One of the serious issues facing families of adults with autism is how to help an autistic person recognize and deal with health related issues. Because I am always in physical pain and discomfort is a constant in my life, it is challenging for me to recognize when a pain is something important. I have severe back pain and was even in a back brace as a teenager. I also have other injuries dating back to birth which cause shoulder and hip pain. For as long as I can remember, I have had headaches and migraines.
With my complicated physical situation, a few years ago I failed to recognize my vision was failing due to base membrane dystrophy. I thought the headaches were the familiar migraines. Once I had eye surgery, I thought pain and dizziness were the aftereffects and ended up hospitalized for internal bleeding instead. Over the years I have failed to recognize broken bones, bruised ribs, and even a serious hernia. Too often I cannot pinpoint the source of pain or its original cause.
It is understandable that my wife worries about me and she is not nearby. I know that I am not able to analyze my physical well-being. I do not understand why I am not feeling well and what actions I should take to solve problems. It turns out that aspirin does not solve every problem.
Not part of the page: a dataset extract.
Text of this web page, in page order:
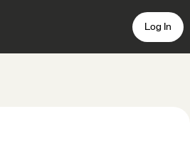
Log In

As I consider my own experiences, I do not know what the best advice is for other families. I rely on my wife, my mother, and other family members to help me recognize when I should see a doctor and even which type of doctor I should be calling. I doubt I could maintain my health living on my own if I did not talk to my wife on a nightly basis. Admittedly, even talking to her I have probably made some mistakes over the last few months.
Last night my eyes hurt a great deal. I had to decide if the pain was a response to lights at night, a physical tear in the eye, or the start of a migraine. I cannot easily determine when eye pain is a result of the membrane tearing because lights can actually hurt more than a physical injury. That seems to be impossible to explain to the ophthalmologist. All I know is that my eyes really hurt.
Truly independent living scares me. I believe I will always need someone to help determine when I should seek expert help. Thankfully, I have a wonderful life. If I did not, I believe it would be necessary to hire a personal assistant simply to have a "normal" person present who could help analyze situations. As it is, coworkers often point out when I am walking unsteadily, trembling, or in some other way seem distressed. It is as if I am unaware of my own physical limitations or what my body is experiencing at any given moment.
Some experts claim that autism is the inability to understand the internal thoughts of others. I wonder if my autistic traits include a failure to understand my own experiences, especially an inability to interpret pain and discomfort.